• To do:
In the listing below, find the line that contains "Elomi Energise : Sports" and the line that contains "Obesity. N Engl J Med. 2021;384:989-1002.". Quote both and every line between them, exactly, and nothing more.

• Materials provided:
---------------

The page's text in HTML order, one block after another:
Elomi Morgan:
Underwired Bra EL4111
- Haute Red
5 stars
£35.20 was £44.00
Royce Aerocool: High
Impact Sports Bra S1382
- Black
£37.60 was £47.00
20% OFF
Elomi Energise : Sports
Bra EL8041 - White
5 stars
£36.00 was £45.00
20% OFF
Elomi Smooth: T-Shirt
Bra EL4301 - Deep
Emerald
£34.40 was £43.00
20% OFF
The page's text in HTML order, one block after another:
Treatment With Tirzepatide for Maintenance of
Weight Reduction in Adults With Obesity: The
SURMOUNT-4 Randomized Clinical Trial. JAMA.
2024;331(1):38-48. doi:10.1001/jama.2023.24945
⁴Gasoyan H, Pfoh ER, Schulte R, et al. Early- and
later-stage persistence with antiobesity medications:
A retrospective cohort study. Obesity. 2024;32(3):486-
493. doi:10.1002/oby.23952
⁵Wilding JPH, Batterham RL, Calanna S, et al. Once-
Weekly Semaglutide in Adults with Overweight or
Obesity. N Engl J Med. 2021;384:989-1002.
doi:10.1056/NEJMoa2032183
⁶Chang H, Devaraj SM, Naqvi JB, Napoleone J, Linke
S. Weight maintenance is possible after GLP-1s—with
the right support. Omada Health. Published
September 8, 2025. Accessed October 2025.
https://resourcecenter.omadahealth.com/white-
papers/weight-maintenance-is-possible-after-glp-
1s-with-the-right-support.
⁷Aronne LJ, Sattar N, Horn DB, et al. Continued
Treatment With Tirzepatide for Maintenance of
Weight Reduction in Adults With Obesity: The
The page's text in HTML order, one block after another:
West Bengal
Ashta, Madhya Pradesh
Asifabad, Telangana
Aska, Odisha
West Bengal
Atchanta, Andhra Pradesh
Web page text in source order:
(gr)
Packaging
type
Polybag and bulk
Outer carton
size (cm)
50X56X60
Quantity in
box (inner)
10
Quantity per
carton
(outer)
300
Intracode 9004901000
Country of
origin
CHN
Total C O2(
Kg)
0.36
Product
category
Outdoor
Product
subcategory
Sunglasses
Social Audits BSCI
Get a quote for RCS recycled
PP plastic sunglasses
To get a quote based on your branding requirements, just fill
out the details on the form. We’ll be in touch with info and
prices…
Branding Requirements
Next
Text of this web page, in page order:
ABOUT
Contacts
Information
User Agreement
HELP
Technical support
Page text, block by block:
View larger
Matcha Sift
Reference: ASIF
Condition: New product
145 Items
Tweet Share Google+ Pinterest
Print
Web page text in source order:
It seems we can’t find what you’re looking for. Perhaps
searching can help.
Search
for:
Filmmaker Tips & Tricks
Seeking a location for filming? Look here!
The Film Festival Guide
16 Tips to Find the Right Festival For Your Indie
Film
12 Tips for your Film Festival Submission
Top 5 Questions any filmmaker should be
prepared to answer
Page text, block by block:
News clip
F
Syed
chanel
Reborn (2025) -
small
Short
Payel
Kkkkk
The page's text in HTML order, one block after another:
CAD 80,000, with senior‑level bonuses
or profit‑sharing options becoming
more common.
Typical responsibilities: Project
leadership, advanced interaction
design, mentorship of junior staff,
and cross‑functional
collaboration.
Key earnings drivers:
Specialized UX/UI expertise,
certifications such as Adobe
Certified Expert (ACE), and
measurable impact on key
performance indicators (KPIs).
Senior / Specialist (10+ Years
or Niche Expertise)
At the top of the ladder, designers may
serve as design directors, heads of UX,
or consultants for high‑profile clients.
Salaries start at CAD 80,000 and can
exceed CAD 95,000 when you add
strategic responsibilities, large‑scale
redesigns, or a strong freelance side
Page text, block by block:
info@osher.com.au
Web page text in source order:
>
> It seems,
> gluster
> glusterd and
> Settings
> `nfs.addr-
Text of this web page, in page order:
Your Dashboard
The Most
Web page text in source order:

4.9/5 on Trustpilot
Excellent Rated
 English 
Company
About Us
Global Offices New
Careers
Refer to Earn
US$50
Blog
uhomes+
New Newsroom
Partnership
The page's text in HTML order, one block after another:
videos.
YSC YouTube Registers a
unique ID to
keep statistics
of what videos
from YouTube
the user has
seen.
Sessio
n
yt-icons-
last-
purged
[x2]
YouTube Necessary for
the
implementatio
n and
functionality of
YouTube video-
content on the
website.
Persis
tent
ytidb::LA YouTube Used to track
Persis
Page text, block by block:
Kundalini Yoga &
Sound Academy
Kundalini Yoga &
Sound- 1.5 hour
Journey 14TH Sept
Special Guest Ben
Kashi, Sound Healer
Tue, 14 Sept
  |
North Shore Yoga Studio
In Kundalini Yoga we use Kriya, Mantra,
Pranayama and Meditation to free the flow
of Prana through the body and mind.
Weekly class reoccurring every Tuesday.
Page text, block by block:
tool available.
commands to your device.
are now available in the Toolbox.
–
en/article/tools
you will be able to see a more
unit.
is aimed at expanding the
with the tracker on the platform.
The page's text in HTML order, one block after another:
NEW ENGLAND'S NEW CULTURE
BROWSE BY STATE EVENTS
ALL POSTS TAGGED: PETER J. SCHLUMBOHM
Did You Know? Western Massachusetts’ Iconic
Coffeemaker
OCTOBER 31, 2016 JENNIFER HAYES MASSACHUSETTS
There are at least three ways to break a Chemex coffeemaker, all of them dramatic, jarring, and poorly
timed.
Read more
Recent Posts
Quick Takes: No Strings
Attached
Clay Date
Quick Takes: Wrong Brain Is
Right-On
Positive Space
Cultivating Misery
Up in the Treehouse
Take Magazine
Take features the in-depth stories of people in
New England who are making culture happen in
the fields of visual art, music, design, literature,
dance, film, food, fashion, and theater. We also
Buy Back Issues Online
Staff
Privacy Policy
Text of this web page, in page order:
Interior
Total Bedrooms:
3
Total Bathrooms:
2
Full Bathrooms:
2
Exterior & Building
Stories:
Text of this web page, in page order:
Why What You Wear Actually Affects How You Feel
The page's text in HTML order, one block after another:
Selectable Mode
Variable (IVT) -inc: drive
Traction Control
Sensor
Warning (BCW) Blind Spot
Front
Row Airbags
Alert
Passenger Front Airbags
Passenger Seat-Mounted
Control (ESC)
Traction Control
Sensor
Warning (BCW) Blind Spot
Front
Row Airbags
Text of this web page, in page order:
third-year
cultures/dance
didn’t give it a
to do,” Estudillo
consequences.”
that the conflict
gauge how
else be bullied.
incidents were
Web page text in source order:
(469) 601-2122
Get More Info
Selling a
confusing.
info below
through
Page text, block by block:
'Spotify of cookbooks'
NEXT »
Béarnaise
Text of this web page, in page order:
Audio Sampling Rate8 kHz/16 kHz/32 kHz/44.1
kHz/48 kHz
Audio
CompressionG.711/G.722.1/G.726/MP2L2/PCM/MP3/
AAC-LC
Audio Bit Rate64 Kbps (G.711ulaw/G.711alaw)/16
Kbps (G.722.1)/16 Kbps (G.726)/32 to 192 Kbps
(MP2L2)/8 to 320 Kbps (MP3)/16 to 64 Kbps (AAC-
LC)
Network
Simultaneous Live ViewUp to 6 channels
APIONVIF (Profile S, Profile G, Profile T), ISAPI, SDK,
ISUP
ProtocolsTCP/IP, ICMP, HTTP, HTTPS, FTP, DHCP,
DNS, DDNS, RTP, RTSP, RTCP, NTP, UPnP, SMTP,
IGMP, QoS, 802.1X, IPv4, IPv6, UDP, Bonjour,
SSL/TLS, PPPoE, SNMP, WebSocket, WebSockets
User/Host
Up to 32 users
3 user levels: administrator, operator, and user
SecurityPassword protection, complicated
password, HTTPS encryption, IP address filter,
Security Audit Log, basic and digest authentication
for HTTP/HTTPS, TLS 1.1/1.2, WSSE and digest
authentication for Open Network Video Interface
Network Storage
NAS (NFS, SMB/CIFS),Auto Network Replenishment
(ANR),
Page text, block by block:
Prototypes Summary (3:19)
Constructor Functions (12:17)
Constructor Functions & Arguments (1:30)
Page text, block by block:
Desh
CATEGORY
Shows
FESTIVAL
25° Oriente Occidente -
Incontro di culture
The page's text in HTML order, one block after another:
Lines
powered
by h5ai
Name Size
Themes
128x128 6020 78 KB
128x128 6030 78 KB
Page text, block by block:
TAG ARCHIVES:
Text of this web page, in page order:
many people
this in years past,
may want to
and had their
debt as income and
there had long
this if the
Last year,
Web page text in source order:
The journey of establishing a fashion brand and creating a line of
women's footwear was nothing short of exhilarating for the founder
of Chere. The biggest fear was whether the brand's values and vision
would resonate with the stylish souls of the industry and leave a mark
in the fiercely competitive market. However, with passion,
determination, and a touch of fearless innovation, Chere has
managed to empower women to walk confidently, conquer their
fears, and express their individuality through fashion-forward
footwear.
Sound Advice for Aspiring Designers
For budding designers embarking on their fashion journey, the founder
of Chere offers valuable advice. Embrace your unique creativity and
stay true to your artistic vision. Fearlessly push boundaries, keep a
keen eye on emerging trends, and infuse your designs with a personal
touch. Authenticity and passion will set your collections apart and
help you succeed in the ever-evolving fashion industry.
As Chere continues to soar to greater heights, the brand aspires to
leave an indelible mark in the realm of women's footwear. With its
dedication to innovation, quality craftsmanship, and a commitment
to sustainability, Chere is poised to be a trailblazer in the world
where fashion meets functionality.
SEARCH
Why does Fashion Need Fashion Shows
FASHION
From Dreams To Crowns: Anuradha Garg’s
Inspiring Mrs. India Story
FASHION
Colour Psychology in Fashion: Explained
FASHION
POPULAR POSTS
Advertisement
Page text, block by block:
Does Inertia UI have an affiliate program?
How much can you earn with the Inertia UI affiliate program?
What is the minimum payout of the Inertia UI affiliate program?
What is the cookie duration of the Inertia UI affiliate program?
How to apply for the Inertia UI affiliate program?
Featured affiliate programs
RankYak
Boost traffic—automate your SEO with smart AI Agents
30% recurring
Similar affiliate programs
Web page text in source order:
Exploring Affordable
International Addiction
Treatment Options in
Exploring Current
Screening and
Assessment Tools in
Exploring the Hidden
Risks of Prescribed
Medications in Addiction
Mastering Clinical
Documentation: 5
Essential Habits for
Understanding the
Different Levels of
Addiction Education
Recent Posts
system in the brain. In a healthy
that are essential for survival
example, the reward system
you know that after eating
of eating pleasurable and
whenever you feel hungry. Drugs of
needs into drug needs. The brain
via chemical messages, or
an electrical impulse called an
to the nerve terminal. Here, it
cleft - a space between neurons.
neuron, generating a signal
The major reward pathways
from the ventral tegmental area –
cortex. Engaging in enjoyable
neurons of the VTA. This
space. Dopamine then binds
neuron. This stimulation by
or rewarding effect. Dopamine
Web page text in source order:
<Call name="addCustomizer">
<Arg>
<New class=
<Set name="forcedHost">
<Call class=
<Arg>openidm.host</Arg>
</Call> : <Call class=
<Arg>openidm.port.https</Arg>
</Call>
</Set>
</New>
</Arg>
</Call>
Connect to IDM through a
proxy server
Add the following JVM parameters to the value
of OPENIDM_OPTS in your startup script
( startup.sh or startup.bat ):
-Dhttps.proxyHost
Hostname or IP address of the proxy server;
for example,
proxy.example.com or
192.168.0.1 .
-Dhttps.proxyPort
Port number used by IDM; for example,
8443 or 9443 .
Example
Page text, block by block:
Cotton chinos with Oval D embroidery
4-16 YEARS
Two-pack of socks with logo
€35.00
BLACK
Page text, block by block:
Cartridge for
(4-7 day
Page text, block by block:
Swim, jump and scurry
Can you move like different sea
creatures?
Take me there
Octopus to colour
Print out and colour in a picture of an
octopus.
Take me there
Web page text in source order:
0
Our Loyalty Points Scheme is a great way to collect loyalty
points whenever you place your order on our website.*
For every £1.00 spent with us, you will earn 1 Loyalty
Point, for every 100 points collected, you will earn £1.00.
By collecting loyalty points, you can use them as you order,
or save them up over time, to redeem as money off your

---------------

• Solution to the exercise:
Elomi Energise : Sports
Bra EL8041 - White
5 stars
£36.00 was £45.00
20% OFF
Elomi Smooth: T-Shirt
Bra EL4301 - Deep
Emerald
£34.40 was £43.00
20% OFF
The page's text in HTML order, one block after another:
Treatment With Tirzepatide for Maintenance of
Weight Reduction in Adults With Obesity: The
SURMOUNT-4 Randomized Clinical Trial. JAMA.
2024;331(1):38-48. doi:10.1001/jama.2023.24945
⁴Gasoyan H, Pfoh ER, Schulte R, et al. Early- and
later-stage persistence with antiobesity medications:
A retrospective cohort study. Obesity. 2024;32(3):486-
493. doi:10.1002/oby.23952
⁵Wilding JPH, Batterham RL, Calanna S, et al. Once-
Weekly Semaglutide in Adults with Overweight or
Obesity. N Engl J Med. 2021;384:989-1002.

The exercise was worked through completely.